## The problem
Pictures do not belong in the copy; restate the records below word for word.

## Data for this task
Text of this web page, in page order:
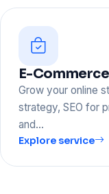
E-
Grow your online
strategy, SEO for
and…
Explore service
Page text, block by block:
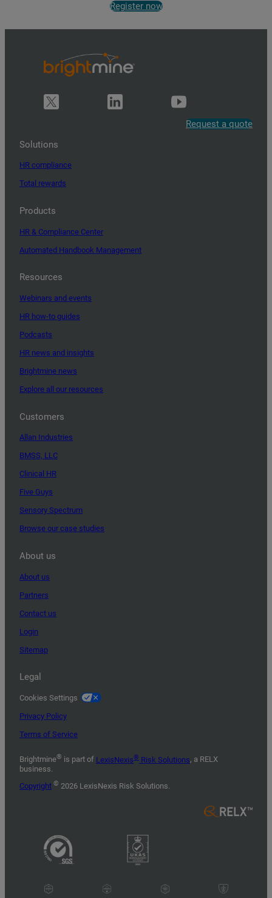
Register now
Request a quote
Solutions
HR compliance
Total rewards
Products
HR & Compliance Center
Automated Handbook Management
Resources
Webinars and events
HR how-to guides
Podcasts
HR news and insights
Brightmine news
Explore all our resources
Customers
Allan Industries
BMSS, LLC
Clinical HR
Five Guys
Sensory Spectrum
Browse our case studies
About us
About us
Partners
Contact us
Login
Sitemap
Legal
Cookies Settings
Privacy Policy
Terms of Service
Brightmine® is part of LexisNexis® Risk Solutions, a RELX
business.
Copyright © 2026 LexisNexis Risk Solutions.
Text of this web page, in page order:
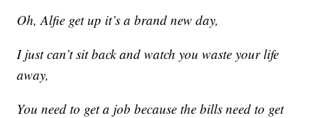
Oh, Alfie get up it’s a brand new day,
I just can’t sit back and watch you waste your life
away,
You need to get a job because the bills need to get
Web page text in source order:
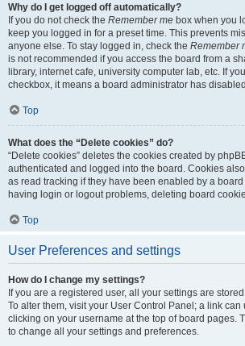
Why do I get logged off automatically?
If you do not check the Remember me box when you
keep you logged in for a preset time. This prevents
anyone else. To stay logged in, check the Remember
is not recommended if you access the board from a
library, internet cafe, university computer lab, etc. If
checkbox, it means a board administrator has
Top
What does the “Delete cookies” do?
“Delete cookies” deletes the cookies created by
authenticated and logged into the board. Cookies
as read tracking if they have been enabled by a
having login or logout problems, deleting board
Top
User Preferences and settings
How do I change my settings?
If you are a registered user, all your settings are
To alter them, visit your User Control Panel; a link
clicking on your username at the top of board pages.
to change all your settings and preferences.
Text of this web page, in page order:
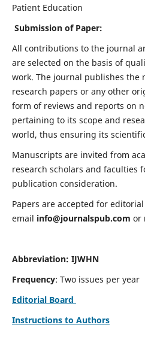
Patient Education
Submission of Paper:
All contributions to the journal
are selected on the basis of
work. The journal publishes the
research papers or any other
form of reviews and reports on
pertaining to its scope and
world, thus ensuring its
Manuscripts are invited from
research scholars and faculties
publication consideration.
Papers are accepted for
email info@journalspub.com or
Abbreviation: IJWHN
Frequency: Two issues per year
Editorial Board
Instructions to Authors
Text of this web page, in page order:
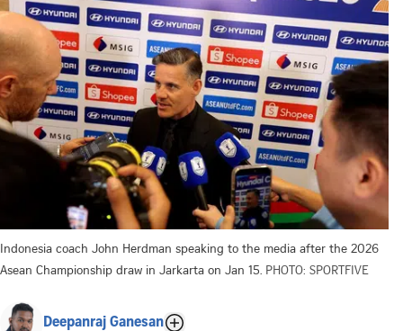
Indonesia coach John Herdman speaking to the media after the 2026
Asean Championship draw in Jarkarta on Jan 15. PHOTO: SPORTFIVE
Deepanraj Ganesan
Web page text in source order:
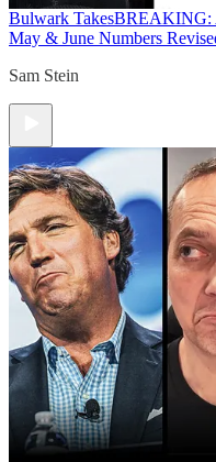
Bulwark TakesBREAKING:
May & June Numbers
Sam Stein
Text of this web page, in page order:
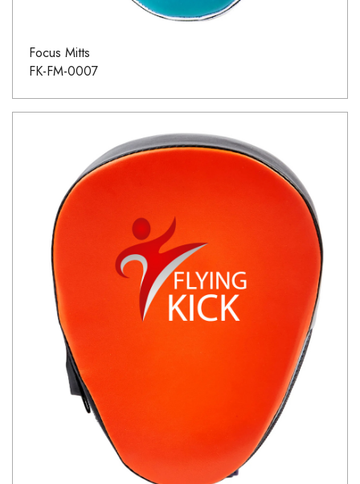
Focus Mitts
FK-FM-0007
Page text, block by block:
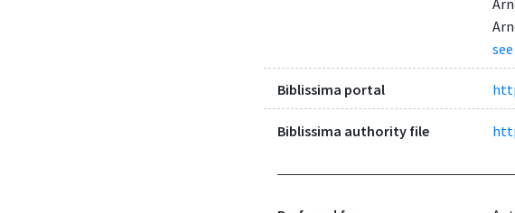
Biblissima portal
Biblissima authority file
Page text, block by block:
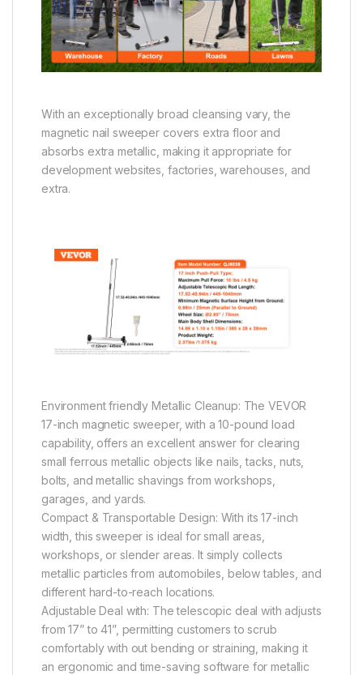
With an exceptionally broad cleansing vary, the
magnetic nail sweeper covers extra floor and
absorbs extra metallic, making it appropriate for
development websites, factories, warehouses, and
extra.
Environment friendly Metallic Cleanup: The VEVOR
17-inch magnetic sweeper, with a 10-pound load
capability, offers an excellent answer for clearing
small ferrous metallic objects like nails, tacks, nuts,
bolts, and metallic shavings from workshops,
garages, and yards.
Compact & Transportable Design: With its 17-inch
width, this sweeper is ideal for small areas,
workshops, or slender areas. It simply collects
metallic particles from automobiles, below tables, and
different hard-to-reach locations.
Adjustable Deal with: The telescopic deal with adjusts
from 17” to 41”, permitting customers to scrub
comfortably with out bending or straining, making it
an ergonomic and time-saving software for metallic
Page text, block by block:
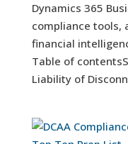
Dynamics 365
compliance tools,
financial
Table of
Liability of
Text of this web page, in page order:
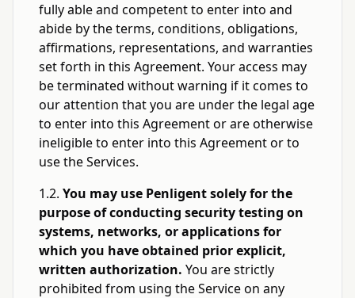
fully able and competent to enter into and
abide by the terms, conditions, obligations,
affirmations, representations, and warranties
set forth in this Agreement. Your access may
be terminated without warning if it comes to
our attention that you are under the legal age
to enter into this Agreement or are otherwise
ineligible to enter into this Agreement or to
use the Services.
1.2. You may use Penligent solely for the
purpose of conducting security testing on
systems, networks, or applications for
which you have obtained prior explicit,
written authorization. You are strictly
prohibited from using the Service on any
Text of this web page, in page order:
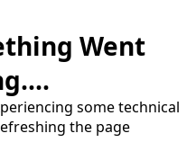
Went
some technical
the page
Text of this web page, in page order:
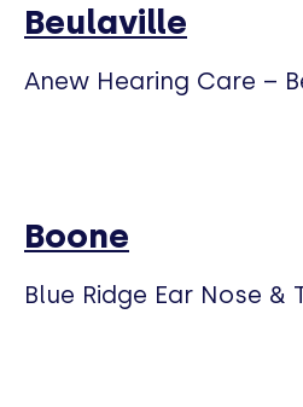
Beulaville
Anew Hearing Care –
Boone
Blue Ridge Ear Nose &
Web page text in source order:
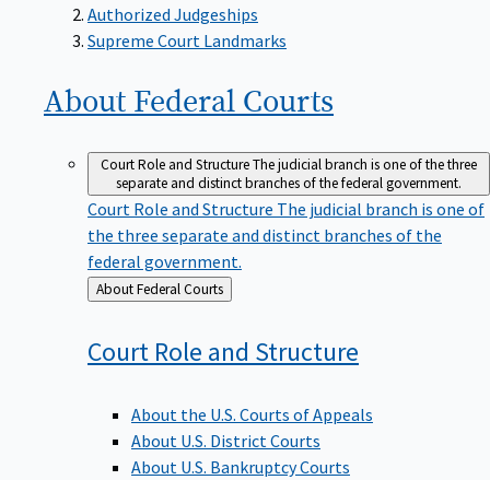
Authorized Judgeships
Supreme Court Landmarks
About Federal Courts
Court Role and StructureThe judicial branch is one of the three
separate and distinct branches of the federal government.
Court Role and Structure The judicial branch is one of
the three separate and distinct branches of the
federal government.
Back
to
About Federal Courts
Court Role and Structure
About the U.S. Courts of Appeals
About U.S. District Courts
About U.S. Bankruptcy Courts
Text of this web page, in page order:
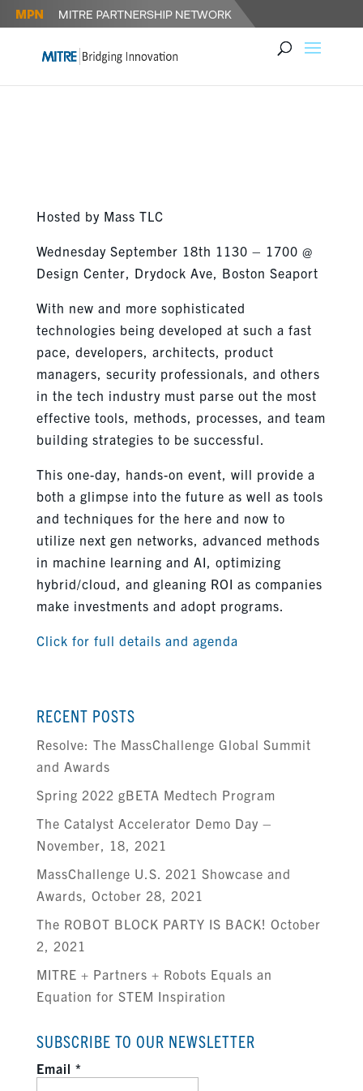
Hosted by Mass TLC
Wednesday September 18th 1130 – 1700 @
Design Center, Drydock Ave, Boston Seaport
With new and more sophisticated
technologies being developed at such a fast
pace, developers, architects, product
managers, security professionals, and others
in the tech industry must parse out the most
effective tools, methods, processes, and team
building strategies to be successful.
This one-day, hands-on event, will provide a
both a glimpse into the future as well as tools
and techniques for the here and now to
utilize next gen networks, advanced methods
in machine learning and AI, optimizing
hybrid/cloud, and gleaning ROI as companies
make investments and adopt programs.
Click for full details and agenda
RECENT POSTS
Resolve: The MassChallenge Global Summit
and Awards
Spring 2022 gBETA Medtech Program
The Catalyst Accelerator Demo Day –
November, 18, 2021
MassChallenge U.S. 2021 Showcase and
Awards, October 28, 2021
The ROBOT BLOCK PARTY IS BACK! October
2, 2021
MITRE + Partners + Robots Equals an
Equation for STEM Inspiration
SUBSCRIBE TO OUR NEWSLETTER
Email *
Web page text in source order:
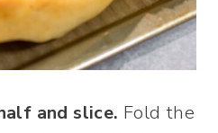
and slice. Fold the
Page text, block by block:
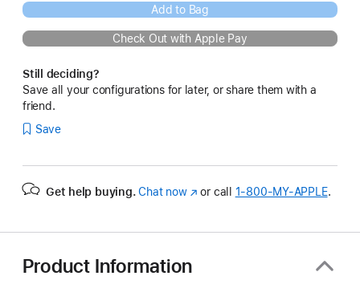
Add to Bag
Check Out with Apple Pay
Still deciding?
Save all your configurations for later, or share them with a
friend.
Save
Get help buying. Chat now(Opens
or call 1‑800‑MY‑APPLE.
Product Information
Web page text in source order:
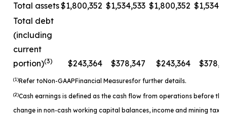
Total assets$1,800,352 $1,534,533 $1,800,352
Total debt
(including
current
portion)(3) $243,364 $378,347 $243,364
(1)Refer toNon-GAAPFinancial Measuresfor further details.
(2)Cash earnings is defined as the cash flow from operations before the
change in non-cash working capital balances, income and mining
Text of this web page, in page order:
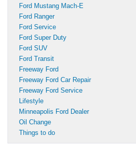
Ford Mustang Mach-E
Ford Ranger
Ford Service
Ford Super Duty
Ford SUV
Ford Transit
Freeway Ford
Freeway Ford Car Repair
Freeway Ford Service
Lifestyle
Minneapolis Ford Dealer
Oil Change
Things to do
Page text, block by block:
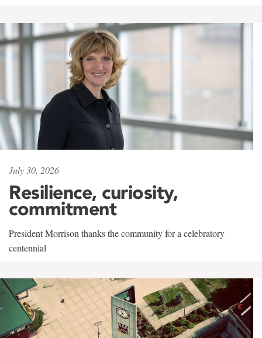
July 30, 2026
Resilience, curiosity,
commitment
President Morrison thanks the community for a celebratory
centennial
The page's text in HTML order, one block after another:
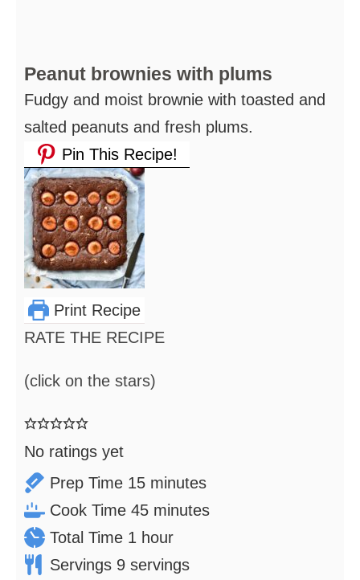
Peanut brownies with plums
Fudgy and moist brownie with toasted and
salted peanuts and fresh plums.
Pin This Recipe!
Print Recipe
RATE THE RECIPE
(click on the stars)
No ratings yet
Prep Time 15minutes
minutes
Cook Time 45minutes
minutes
Total Time 1 hour
hour
Servings 9 servings
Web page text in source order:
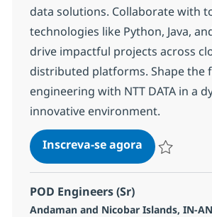
data solutions. Collaborate with
technologies like Python, Java,
drive impactful projects across
distributed platforms. Shape the
engineering with NTT DATA in a
innovative environment.
Inscreva-se agoraPOD
POD Engineers (Sr)
Localização
Andaman and Nicobar Islands, IN-
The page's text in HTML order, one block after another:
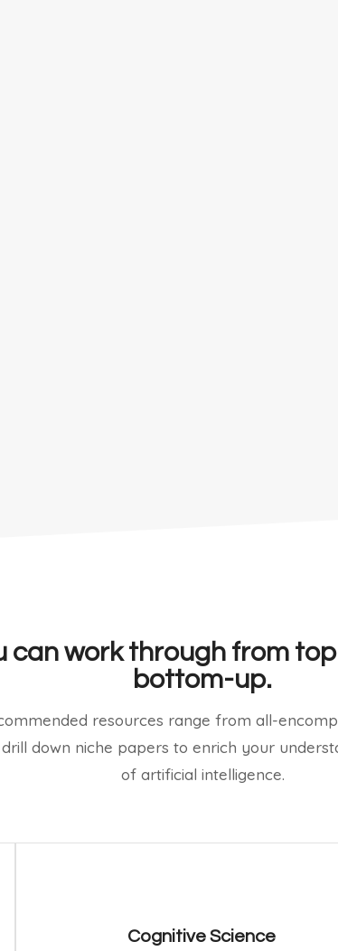
can work through from
bottom-up.
resources range from all-
down niche papers to enrich your
of artificial intelligence.
Cognitive Science
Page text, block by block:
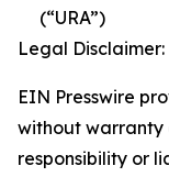
(“URA”)
Legal Disclaimer:
EIN Presswire
without warranty
responsibility or
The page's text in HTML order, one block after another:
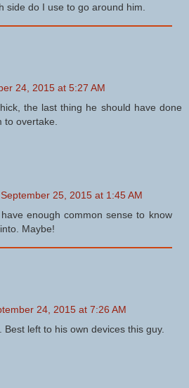
side do I use to go around him.
24, 2015 at 5:27 AM
the last thing he should have done
overtake.
September 25, 2015 at 1:45 AM
enough common sense to know
Maybe!
24, 2015 at 7:26 AM
Best left to his own devices this guy.
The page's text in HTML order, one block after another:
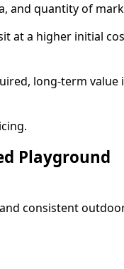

## Task response
Text of this web page, in page order:
E-
Grow your online
strategy, SEO for
and…
Explore service
Page text, block by block:
Register now
Request a quote
Solutions
HR compliance
Total rewards
Products
HR & Compliance Center
Automated Handbook Management
Resources
Webinars and events
HR how-to guides
Podcasts
HR news and insights
Brightmine news
Explore all our resources
Customers
Allan Industries
BMSS, LLC
Clinical HR
Five Guys
Sensory Spectrum
Browse our case studies
About us
About us
Partners
Contact us
Login
Sitemap
Legal
Cookies Settings
Privacy Policy
Terms of Service
Brightmine® is part of LexisNexis® Risk Solutions, a RELX
business.
Copyright © 2026 LexisNexis Risk Solutions.
Text of this web page, in page order:
Oh, Alfie get up it’s a brand new day,
I just can’t sit back and watch you waste your life
away,
You need to get a job because the bills need to get
Web page text in source order:
Why do I get logged off automatically?
If you do not check the Remember me box when you
keep you logged in for a preset time. This prevents
anyone else. To stay logged in, check the Remember
is not recommended if you access the board from a
library, internet cafe, university computer lab, etc. If
checkbox, it means a board administrator has
Top
What does the “Delete cookies” do?
“Delete cookies” deletes the cookies created by
authenticated and logged into the board. Cookies
as read tracking if they have been enabled by a
having login or logout problems, deleting board
Top
User Preferences and settings
How do I change my settings?
If you are a registered user, all your settings are
To alter them, visit your User Control Panel; a link
clicking on your username at the top of board pages.
to change all your settings and preferences.
Text of this web page, in page order:
Patient Education
Submission of Paper:
All contributions to the journal
are selected on the basis of
work. The journal publishes the
research papers or any other
form of reviews and reports on
pertaining to its scope and
world, thus ensuring its
Manuscripts are invited from
research scholars and faculties
publication consideration.
Papers are accepted for
email info@journalspub.com or
Abbreviation: IJWHN
Frequency: Two issues per year
Editorial Board
Instructions to Authors
Text of this web page, in page order:
Indonesia coach John Herdman speaking to the media after the 2026
Asean Championship draw in Jarkarta on Jan 15. PHOTO: SPORTFIVE
Deepanraj Ganesan
Web page text in source order:
Bulwark TakesBREAKING:
May & June Numbers
Sam Stein
Text of this web page, in page order:
Focus Mitts
FK-FM-0007
Page text, block by block:
Biblissima portal
Biblissima authority file
Page text, block by block:
With an exceptionally broad cleansing vary, the
magnetic nail sweeper covers extra floor and
absorbs extra metallic, making it appropriate for
development websites, factories, warehouses, and
extra.
Environment friendly Metallic Cleanup: The VEVOR
17-inch magnetic sweeper, with a 10-pound load
capability, offers an excellent answer for clearing
small ferrous metallic objects like nails, tacks, nuts,
bolts, and metallic shavings from workshops,
garages, and yards.
Compact & Transportable Design: With its 17-inch
width, this sweeper is ideal for small areas,
workshops, or slender areas. It simply collects
metallic particles from automobiles, below tables, and
different hard-to-reach locations.
Adjustable Deal with: The telescopic deal with adjusts
from 17” to 41”, permitting customers to scrub
comfortably with out bending or straining, making it
an ergonomic and time-saving software for metallic
Page text, block by block:
Dynamics 365
compliance tools,
financial
Table of
Liability of
Text of this web page, in page order:
fully able and competent to enter into and
abide by the terms, conditions, obligations,
affirmations, representations, and warranties
set forth in this Agreement. Your access may
be terminated without warning if it comes to
our attention that you are under the legal age
to enter into this Agreement or are otherwise
ineligible to enter into this Agreement or to
use the Services.
1.2. You may use Penligent solely for the
purpose of conducting security testing on
systems, networks, or applications for
which you have obtained prior explicit,
written authorization. You are strictly
prohibited from using the Service on any
Text of this web page, in page order:
Went
some technical
the page
Text of this web page, in page order:
Beulaville
Anew Hearing Care –
Boone
Blue Ridge Ear Nose &
Web page text in source order:
Authorized Judgeships
Supreme Court Landmarks
About Federal Courts
Court Role and StructureThe judicial branch is one of the three
separate and distinct branches of the federal government.
Court Role and Structure The judicial branch is one of
the three separate and distinct branches of the
federal government.
Back
to
About Federal Courts
Court Role and Structure
About the U.S. Courts of Appeals
About U.S. District Courts
About U.S. Bankruptcy Courts
Text of this web page, in page order:
Hosted by Mass TLC
Wednesday September 18th 1130 – 1700 @
Design Center, Drydock Ave, Boston Seaport
With new and more sophisticated
technologies being developed at such a fast
pace, developers, architects, product
managers, security professionals, and others
in the tech industry must parse out the most
effective tools, methods, processes, and team
building strategies to be successful.
This one-day, hands-on event, will provide a
both a glimpse into the future as well as tools
and techniques for the here and now to
utilize next gen networks, advanced methods
in machine learning and AI, optimizing
hybrid/cloud, and gleaning ROI as companies
make investments and adopt programs.
Click for full details and agenda
RECENT POSTS
Resolve: The MassChallenge Global Summit
and Awards
Spring 2022 gBETA Medtech Program
The Catalyst Accelerator Demo Day –
November, 18, 2021
MassChallenge U.S. 2021 Showcase and
Awards, October 28, 2021
The ROBOT BLOCK PARTY IS BACK! October
2, 2021
MITRE + Partners + Robots Equals an
Equation for STEM Inspiration
SUBSCRIBE TO OUR NEWSLETTER
Email *
Web page text in source order:
and slice. Fold the
Page text, block by block:
Add to Bag
Check Out with Apple Pay
Still deciding?
Save all your configurations for later, or share them with a
friend.
Save
Get help buying. Chat now(Opens
or call 1‑800‑MY‑APPLE.
Product Information
Web page text in source order:
Total assets$1,800,352 $1,534,533 $1,800,352
Total debt
(including
current
portion)(3) $243,364 $378,347 $243,364
(1)Refer toNon-GAAPFinancial Measuresfor further details.
(2)Cash earnings is defined as the cash flow from operations before the
change in non-cash working capital balances, income and mining
Text of this web page, in page order:
Ford Mustang Mach-E
Ford Ranger
Ford Service
Ford Super Duty
Ford SUV
Ford Transit
Freeway Ford
Freeway Ford Car Repair
Freeway Ford Service
Lifestyle
Minneapolis Ford Dealer
Oil Change
Things to do
Page text, block by block:
July 30, 2026
Resilience, curiosity,
commitment
President Morrison thanks the community for a celebratory
centennial
The page's text in HTML order, one block after another:
Peanut brownies with plums
Fudgy and moist brownie with toasted and
salted peanuts and fresh plums.
Pin This Recipe!
Print Recipe
RATE THE RECIPE
(click on the stars)
No ratings yet
Prep Time 15minutes
minutes
Cook Time 45minutes
minutes
Total Time 1 hour
hour
Servings 9 servings
Web page text in source order:
data solutions. Collaborate with
technologies like Python, Java,
drive impactful projects across
distributed platforms. Shape the
engineering with NTT DATA in a
innovative environment.
Inscreva-se agoraPOD
POD Engineers (Sr)
Localização
Andaman and Nicobar Islands, IN-
The page's text in HTML order, one block after another:
can work through from
bottom-up.
resources range from all-
down niche papers to enrich your
of artificial intelligence.
Cognitive Science
Page text, block by block:
(“URA”)
Legal Disclaimer:
EIN Presswire
without warranty
responsibility or
The page's text in HTML order, one block after another:
side do I use to go around him.
24, 2015 at 5:27 AM
the last thing he should have done
overtake.
September 25, 2015 at 1:45 AM
enough common sense to know
Maybe!
24, 2015 at 7:26 AM
Best left to his own devices this guy.
The page's text in HTML order, one block after another:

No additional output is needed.